Tu comptes aller vers ou avec ta musique en terme de géographie ?
Dans ma partie interprète c’est des choses qui sont prises très en avance ! Par exemple je vais créer en janvier 2019 une pièce avec 24 chanteurs à la Philharmonie à Paris : tout est presque en place, j’ai déjà des partitions prêtes … Pour la partie improvisations je ne sais pas, j’attends des opportunités !
Je voudrais te parler de « Blind » cette pièce de théâtre assez … originale ?
Ah ça j’adore ! C’est une pièce que je joue beaucoup en ce moment ! Les spectateurs ont les yeux bandés avant de rentrer dans la salle. On les amène dans une pièce et les quatre musiciens jouent en se déplaçant autour d’eux ! On essaye de susciter de l’émotion et cela amène parfois des situations complexes : c’est très introspectif … On retire l’image au son : les gens ne voient pas comment ce son est produit ! On a eu des retours extraordinaire sur cette pièce !
Les gens ne savent pas ce qu’ils vont entendre ?
Pour tout t’expliquer il n’y pas de scène, des hauts parleurs disposés dans la salle et nous on se promène autours d’eux ! C’est une musique totalement abstraite … Ce n’est pas un concert, c’est une immersion dans du son.

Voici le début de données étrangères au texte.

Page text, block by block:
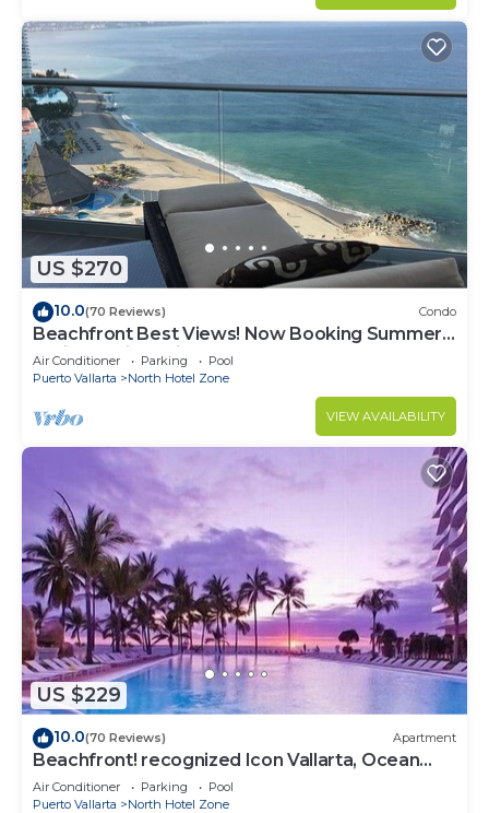
US $270
10.0(70 Reviews) Condo
Beachfront Best Views! Now Booking Summer!
Christmas is Available.
Air Conditioner Parking
Pool
Puerto Vallarta
North Hotel Zone
VIEW AVAILABILITY
US $229
10.0(70 Reviews) Apartment
Beachfront! recognized Icon Vallarta, Ocean
Front,
Air Conditioner Parking
Pool
Puerto Vallarta
North Hotel Zone
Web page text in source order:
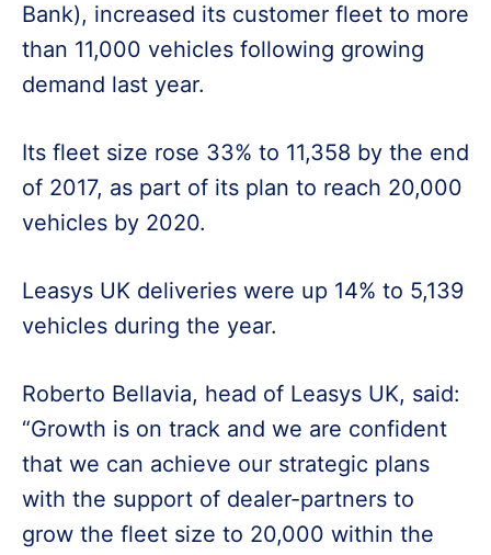
Bank), increased its customer fleet to more
than 11,000 vehicles following growing
demand last year.
Its fleet size rose 33% to 11,358 by the end
of 2017, as part of its plan to reach 20,000
vehicles by 2020.
Leasys UK deliveries were up 14% to 5,139
vehicles during the year.
Roberto Bellavia, head of Leasys UK, said:
“Growth is on track and we are confident
that we can achieve our strategic plans
with the support of dealer-partners to
grow the fleet size to 20,000 within the
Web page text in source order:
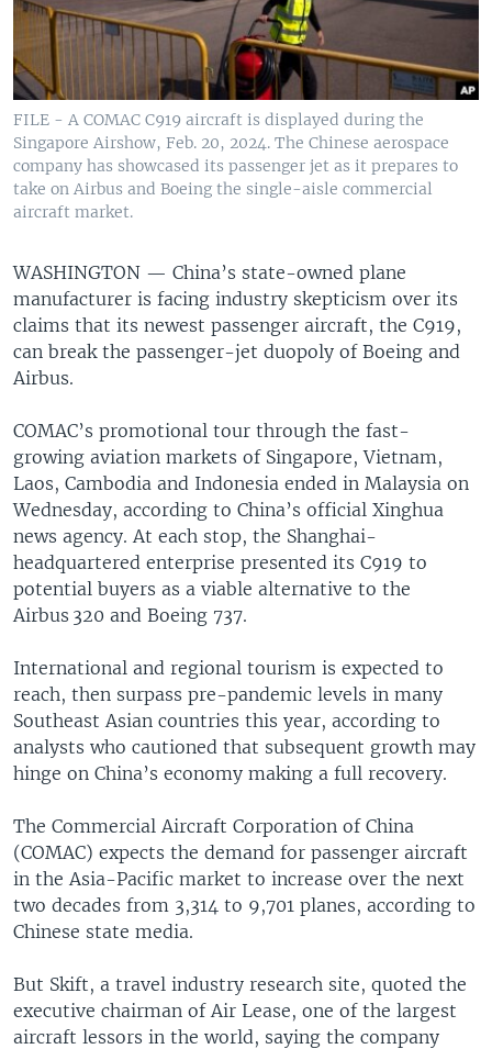
FILE - A COMAC C919 aircraft is displayed during the
Singapore Airshow, Feb. 20, 2024. The Chinese aerospace
company has showcased its passenger jet as it prepares to
take on Airbus and Boeing the single-aisle commercial
aircraft market.
WASHINGTON — China’s state-owned plane
manufacturer is facing industry skepticism over its
claims that its newest passenger aircraft, the C919,
can break the passenger-jet duopoly of Boeing and
Airbus.
COMAC’s promotional tour through the fast-
growing aviation markets of Singapore, Vietnam,
Laos, Cambodia and Indonesia ended in Malaysia on
Wednesday, according to China’s official Xinghua
news agency. At each stop, the Shanghai-
headquartered enterprise presented its C919 to
potential buyers as a viable alternative to the
Airbus 320 and Boeing 737.
International and regional tourism is expected to
reach, then surpass pre-pandemic levels in many
Southeast Asian countries this year, according to
analysts who cautioned that subsequent growth may
hinge on China’s economy making a full recovery.
The Commercial Aircraft Corporation of China
(COMAC) expects the demand for passenger aircraft
in the Asia-Pacific market to increase over the next
two decades from 3,314 to 9,701 planes, according to
Chinese state media.
But Skift, a travel industry research site, quoted the
executive chairman of Air Lease, one of the largest
aircraft lessors in the world, saying the company
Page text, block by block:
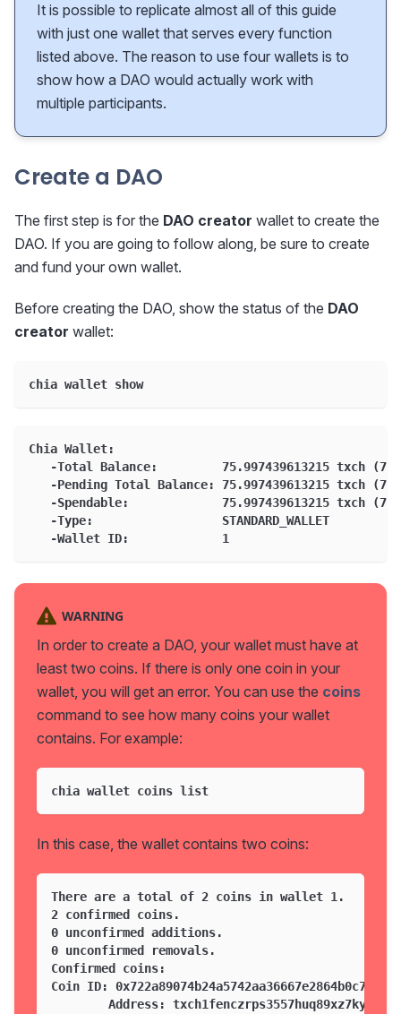
It is possible to replicate almost all of this guide
with just one wallet that serves every function
listed above. The reason to use four wallets is to
show how a DAO would actually work with
multiple participants.
Create a DAO
The first step is for the DAO creator wallet to create the
DAO. If you are going to follow along, be sure to create
and fund your own wallet.
Before creating the DAO, show the status of the DAO
creator wallet:
chia wallet show
Chia Wallet:
-Total Balance:         75.997439613215 txch
-Pending Total Balance: 75.997439613215 txch
-Spendable:             75.997439613215 txch
   -Type:                  STANDARD_WALLET
   -Wallet ID:             1
WARNING
In order to create a DAO, your wallet must have at
least two coins. If there is only one coin in your
wallet, you will get an error. You can use the coins
command to see how many coins your wallet
contains. For example:
chia wallet coins list
In this case, the wallet contains two coins:
There are a total of 2 coins in wallet 1.
2 confirmed coins.
0 unconfirmed additions.
0 unconfirmed removals.
Confirmed coins:
Coin ID:
Address:
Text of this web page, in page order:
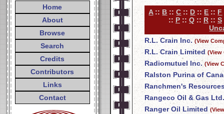
Home
About
Browse
Search
Credits
Contributors
Links
Contact
A:: B ::C :: D :: E :: F
:: P :: Q :: R :: S
R.L. Crain Inc. (View
R.L. Crain Limited (View
Radiomutuel Inc. (View
Ralston Purina of
Ranchmen's
Rangeco Oil & Gas Ltd.
Ranger Oil Limited
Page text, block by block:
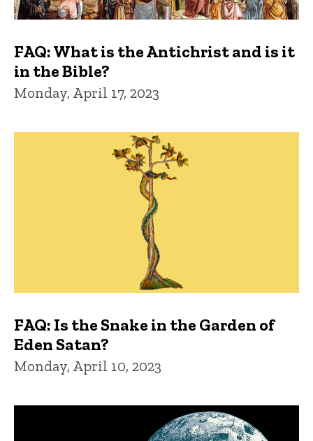
FAQ: What is the Antichrist and is it
in the Bible?
Monday, April 17, 2023
FAQ: Is the Snake in the Garden of
Eden Satan?
Monday, April 10, 2023
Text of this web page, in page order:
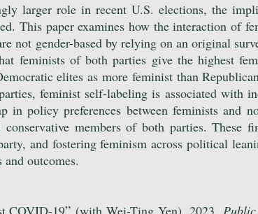
larger role in recent U.S. elections, the
This paper examines how the interaction of
not gender-based by relying on an original
feminists of both parties give the highest
elites as more feminist than
feminist self-labeling is associated with
policy preferences between feminists and
members of both parties. These
and fostering feminism across political
outcomes.
COVID-19” (with Wei-Ting Yen). 2023.
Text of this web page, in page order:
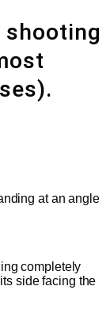
at an angle
completely
side facing the
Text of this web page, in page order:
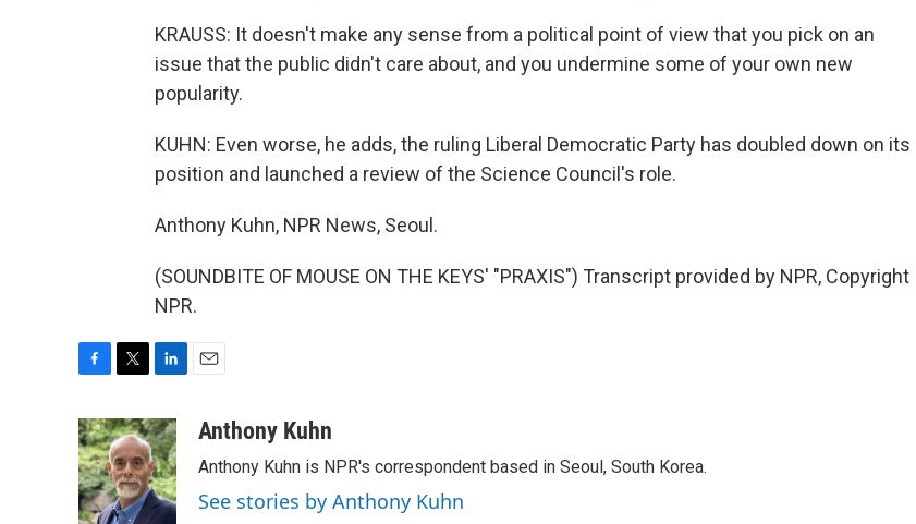
KRAUSS: It doesn't make any sense from a political point of view that you pick on an
issue that the public didn't care about, and you undermine some of your own new
popularity.
KUHN: Even worse, he adds, the ruling Liberal Democratic Party has doubled down on its
position and launched a review of the Science Council's role.
Anthony Kuhn, NPR News, Seoul.
(SOUNDBITE OF MOUSE ON THE KEYS' "PRAXIS") Transcript provided by NPR, Copyright
NPR.
c
e
b
o
o
i
t
t
e
r
n
k
e
d
I
a
Anthony Kuhn
Anthony Kuhn is NPR's correspondent based in Seoul, South Korea.
See stories by Anthony Kuhn
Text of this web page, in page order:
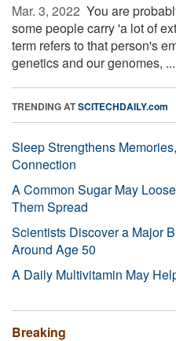
Mar. 3, 2022  You are
some people carry 'a lot of
term refers to that person's
genetics and our genomes, ...
TRENDING ATSCITECHDAILY.com
Sleep Strengthens
Connection
A Common Sugar May
Them Spread
Scientists Discover a Major
Around Age 50
A Daily Multivitamin May
Breaking
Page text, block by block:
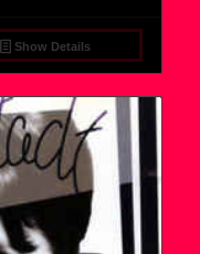
Show Details
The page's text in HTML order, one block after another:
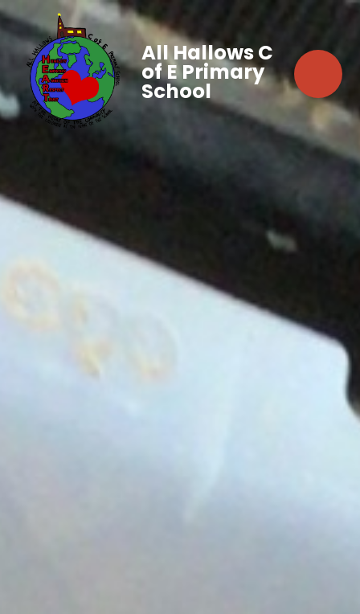
All Hallows C
of E Primary
School
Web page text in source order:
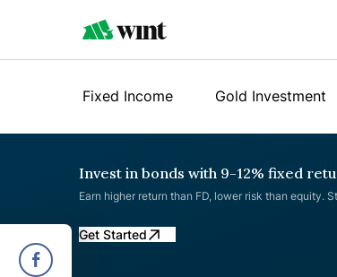
Fixed Income Gold Investment
Invest in bonds with 9-12% fixed
Earn higher return than FD, lower risk than equity.
Get Started
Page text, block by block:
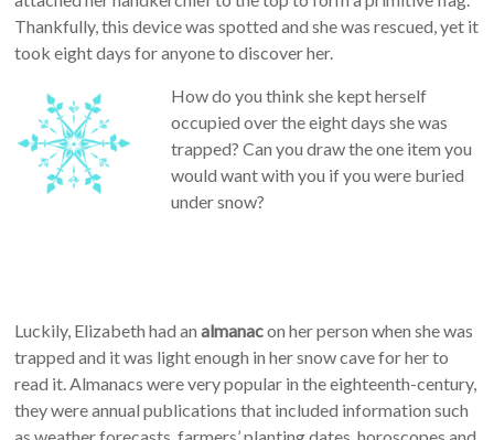
Thankfully, this device was spotted and she was rescued, yet it
took eight days for anyone to discover her.
How do you think she kept herself
occupied over the eight days she was
trapped? Can you draw the one item you
would want with you if you were buried
under snow?
Luckily, Elizabeth had analmanacon her person when she was
trapped and it was light enough in her snow cave for her to
read it. Almanacs were very popular in the eighteenth-century,
they were annual publications that included information such
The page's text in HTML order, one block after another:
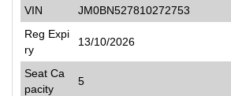
VIN
JM0BN527810272753
Reg Expi
ry
13/10/2026
Seat Ca
pacity
5
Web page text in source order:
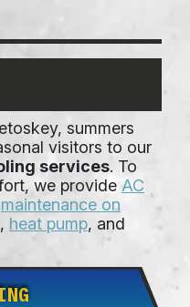
summers
visitors to our
services. To
we provide AC
maintenance on
, heat pump, and
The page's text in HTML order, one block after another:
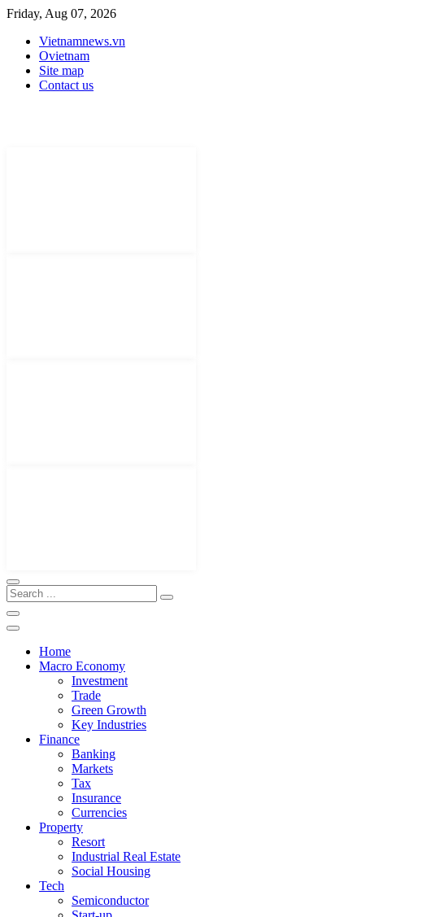
Friday, Aug 07, 2026
Vietnamnews.vn
Ovietnam
Site map
Contact us
Home
Macro Economy
Investment
Trade
Green Growth
Key Industries
Finance
Banking
Markets
Tax
Insurance
Currencies
Property
Resort
Industrial Real Estate
Social Housing
Tech
Semiconductor
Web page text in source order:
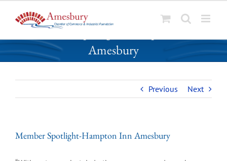
k
p
Member Spotlight-Hampton Inn
Amesbury
Previous Next
Member Spotlight-Hampton Inn Amesbury
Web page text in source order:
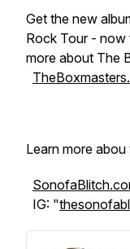
Get the new
Rock Tour - now
more about The
Learn more abou
IG: "
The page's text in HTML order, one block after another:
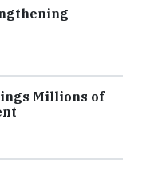
Millions of
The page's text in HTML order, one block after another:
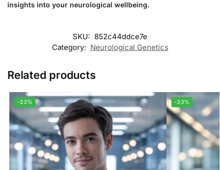
insights into your neurological wellbeing.
SKU: 852c44ddce7e
Category: Neurological Genetics
Related products
-33% -33%
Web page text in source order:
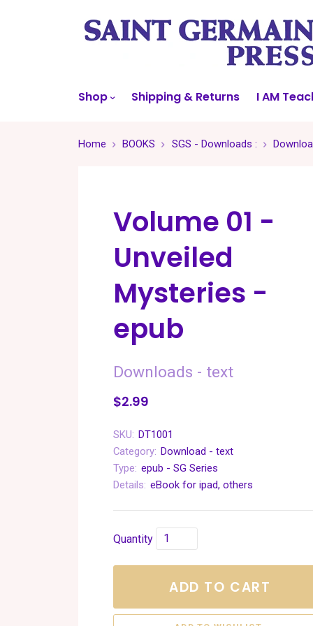
Shop Shipping & Returns I AM
Home BOOKS SGS - Downloads :
Volume 01 -
Unveiled
Mysteries -
epub
Downloads - text
$2.99
SKU: DT1001
Category: Download - text
Type: epub - SG Series
Details: eBook for ipad, others
Quantity
ADD TO CART
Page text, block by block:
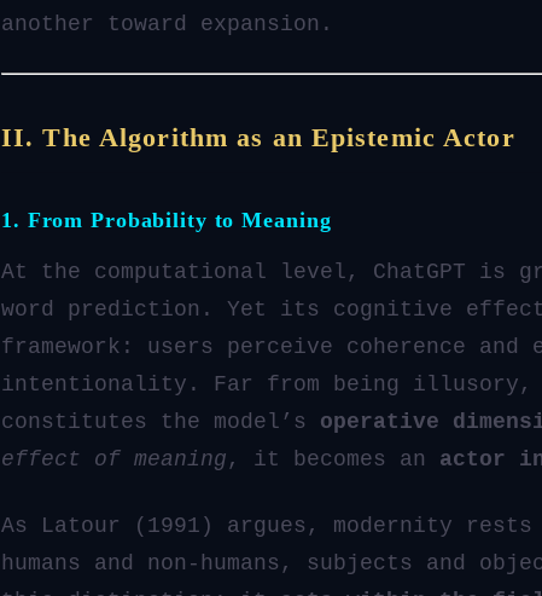
another toward expansion.
II. The Algorithm as an Epistemic Actor
1. From Probability to Meaning
At the computational level, ChatGPT is
word prediction. Yet its cognitive
framework: users perceive coherence and
intentionality. Far from being illusory,
constitutes the model’s operative
effect of meaning , it becomes an actor in
As Latour (1991) argues, modernity
humans and non-humans, subjects and
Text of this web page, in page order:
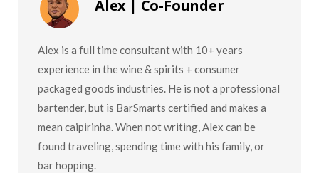
Alex | Co-Founder
Alex is a full time consultant with 10+ years
experience in the wine & spirits + consumer
packaged goods industries. He is not a professional
bartender, but is BarSmarts certified and makes a
mean caipirinha. When not writing, Alex can be
found traveling, spending time with his family, or
bar hopping.
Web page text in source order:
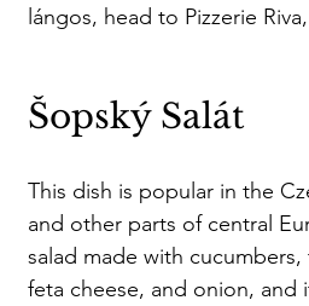
lángos, head to Pizzerie
Šopský Salát
This dish is popular in the
and other parts of central
salad made with
feta cheese, and onion, and
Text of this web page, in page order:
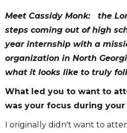
Meet Cassidy Monk: the
steps coming out of high
year internship with a
organization in North
what it looks like to truly
What led you to want to
was your focus during
I originally didn't want to
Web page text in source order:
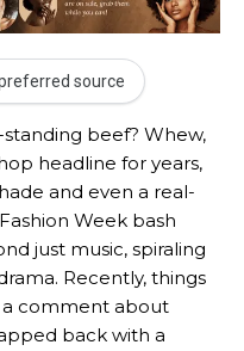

Cela crée des choses … remuantes et même très puissante, pas forcément agréable ! Cela ramène à la personne !
Tu as un mot de la fin ?
Mats Gustafsson, avec qui je fais cet album de jazz, signe ses mails toujours avec « Peace and fire » (rires), c’est très bien pour finir (rires) !
En concert avec Revoltionary Birds le 17 Octobre à Vanves , le 18 Octobre à Orléans et le 19 Octobre à Tours.